REQUEST FOR HELP: A variety of projects have been proposed; several are using this opportunity to explore data sets from their work. That said, some participants are hoping to find certain datasets. If you know of good sources for the following, please write a comment below and link to them:

  • Opening-day ratings from sites like Rotten Tomatoes
  • New York City water quality measures by county (or other geographical unit), probably from an environmental agency
  • Data about donors/donations to public media companies


Since this is a dataviz blog, I want to include a chart with this post. I did a poll of the enrolled students, and one of the questions was about what dataviz tools they use to generate charts. I present here two views of the same data.

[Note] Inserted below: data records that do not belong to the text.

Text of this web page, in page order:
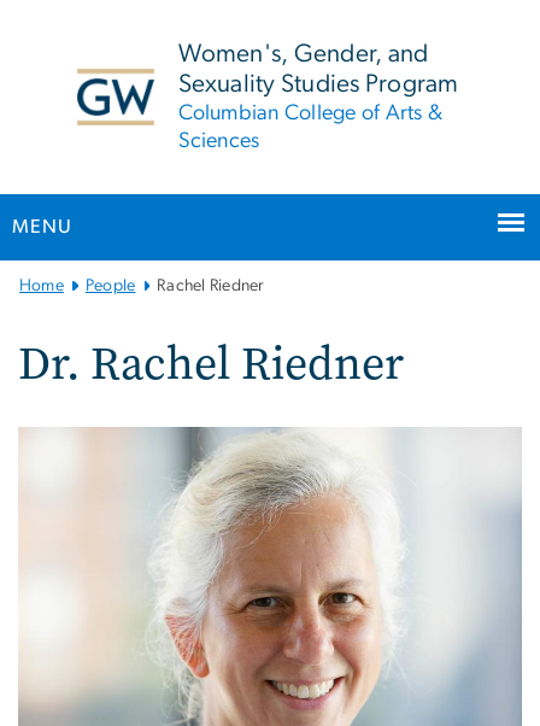
Women's, Gender, and
Sexuality Studies Program
Columbian College of Arts &
Sciences
MENU
MainHome People Rachel Riedner
Dr. Rachel Riedner

The first is a standard column chart, plotting the number of students who include a particular tool in his or her toolset (each student is allowed to name more than one tools). This presents a simple piece of information simply: Excel is the most popular although the long tail indicates the variety of tools people use in practice.


What the first option doesn't bring out is the correlation between tools, indicated by several tools used by the same participant. The second option makes this clear, with each column representing a student. This chart is richer as it also provides information on how many tools the average student uses, and the relationship between different tools.


The tradeoff is that the reader has to work a little more to understand the relative importance of the different tools, a message that is very clear in the first option. 

This second option is also not scalable. If there are thousands of students, the chart will lose its punch (although it will undoubtedly be called beautiful).

Which version do you like? Are there even better ways to present this information?